Work request:
Find the lines of the material below that include the string "environments", then copy each one.

Given records:

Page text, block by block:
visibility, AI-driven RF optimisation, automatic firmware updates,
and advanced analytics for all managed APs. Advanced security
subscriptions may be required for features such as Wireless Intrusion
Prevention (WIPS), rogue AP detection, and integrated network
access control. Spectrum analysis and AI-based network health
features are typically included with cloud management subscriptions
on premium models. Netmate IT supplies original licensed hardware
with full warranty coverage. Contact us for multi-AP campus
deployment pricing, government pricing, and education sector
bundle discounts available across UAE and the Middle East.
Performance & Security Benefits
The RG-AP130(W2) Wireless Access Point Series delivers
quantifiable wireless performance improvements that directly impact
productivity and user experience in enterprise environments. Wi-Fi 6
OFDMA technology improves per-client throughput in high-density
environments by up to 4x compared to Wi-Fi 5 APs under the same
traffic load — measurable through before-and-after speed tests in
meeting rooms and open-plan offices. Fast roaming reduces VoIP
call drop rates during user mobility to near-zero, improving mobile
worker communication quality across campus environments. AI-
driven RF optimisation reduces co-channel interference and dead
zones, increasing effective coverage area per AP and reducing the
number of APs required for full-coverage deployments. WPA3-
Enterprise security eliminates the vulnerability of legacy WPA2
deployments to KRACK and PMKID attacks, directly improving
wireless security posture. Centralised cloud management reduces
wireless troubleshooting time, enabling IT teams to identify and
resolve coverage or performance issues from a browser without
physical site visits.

Solution to the problem:
productivity and user experience in enterprise environments. Wi-Fi 6
environments by up to 4x compared to Wi-Fi 5 APs under the same
worker communication quality across campus environments. AI-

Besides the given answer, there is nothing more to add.